------ INPUT FOR THIS TASK ------

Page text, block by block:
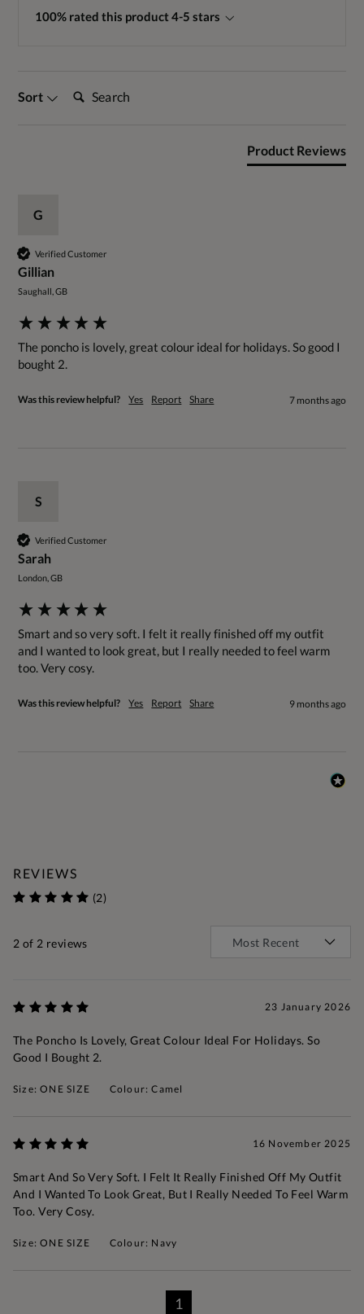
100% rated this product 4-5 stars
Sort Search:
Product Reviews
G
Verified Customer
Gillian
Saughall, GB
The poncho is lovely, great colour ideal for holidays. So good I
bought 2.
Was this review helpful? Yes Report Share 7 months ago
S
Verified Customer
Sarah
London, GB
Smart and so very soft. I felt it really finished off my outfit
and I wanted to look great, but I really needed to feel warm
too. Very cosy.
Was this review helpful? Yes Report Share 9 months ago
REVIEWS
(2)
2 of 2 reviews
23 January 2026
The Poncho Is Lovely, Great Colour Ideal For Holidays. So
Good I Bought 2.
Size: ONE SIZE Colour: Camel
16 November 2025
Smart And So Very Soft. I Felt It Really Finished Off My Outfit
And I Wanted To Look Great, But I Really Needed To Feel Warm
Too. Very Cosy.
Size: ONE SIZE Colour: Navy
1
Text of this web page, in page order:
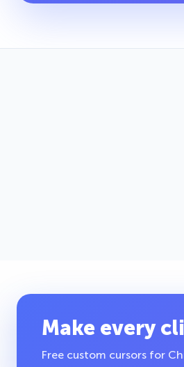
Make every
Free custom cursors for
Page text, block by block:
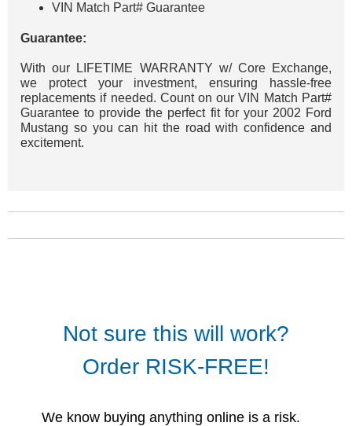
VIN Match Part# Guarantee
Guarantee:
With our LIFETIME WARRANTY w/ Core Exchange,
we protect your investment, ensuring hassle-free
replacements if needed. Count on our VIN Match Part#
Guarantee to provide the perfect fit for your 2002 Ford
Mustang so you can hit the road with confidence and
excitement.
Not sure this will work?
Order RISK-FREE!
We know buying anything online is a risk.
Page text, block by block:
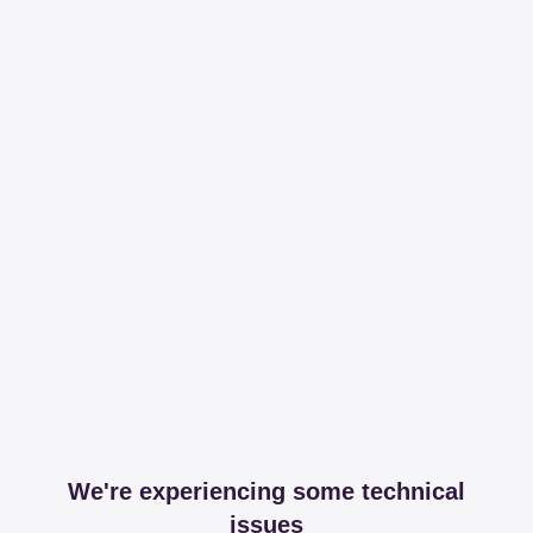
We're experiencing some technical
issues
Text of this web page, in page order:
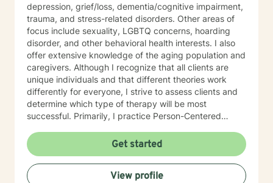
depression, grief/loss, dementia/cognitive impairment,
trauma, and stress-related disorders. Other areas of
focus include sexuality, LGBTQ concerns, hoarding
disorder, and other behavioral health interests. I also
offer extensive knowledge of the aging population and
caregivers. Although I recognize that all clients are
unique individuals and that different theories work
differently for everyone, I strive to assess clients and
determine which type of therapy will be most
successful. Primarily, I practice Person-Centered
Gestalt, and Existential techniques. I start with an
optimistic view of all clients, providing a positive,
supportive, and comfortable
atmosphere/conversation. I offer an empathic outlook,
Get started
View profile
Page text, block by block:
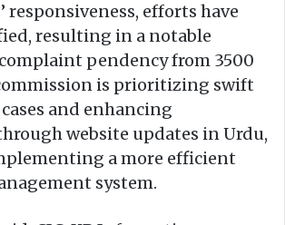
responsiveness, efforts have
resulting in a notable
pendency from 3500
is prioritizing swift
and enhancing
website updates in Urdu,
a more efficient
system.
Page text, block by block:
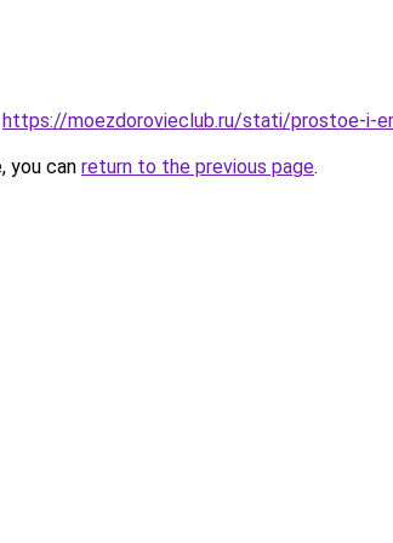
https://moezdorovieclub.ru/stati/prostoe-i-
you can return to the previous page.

------

PROBLEM TO WORK ON
Scan the records above for the string "Share", then report every line that contains it.

OUTPUT FOR THIS EXERCISE
Was this review helpful? Yes Report Share 7 months ago
Was this review helpful? Yes Report Share 9 months ago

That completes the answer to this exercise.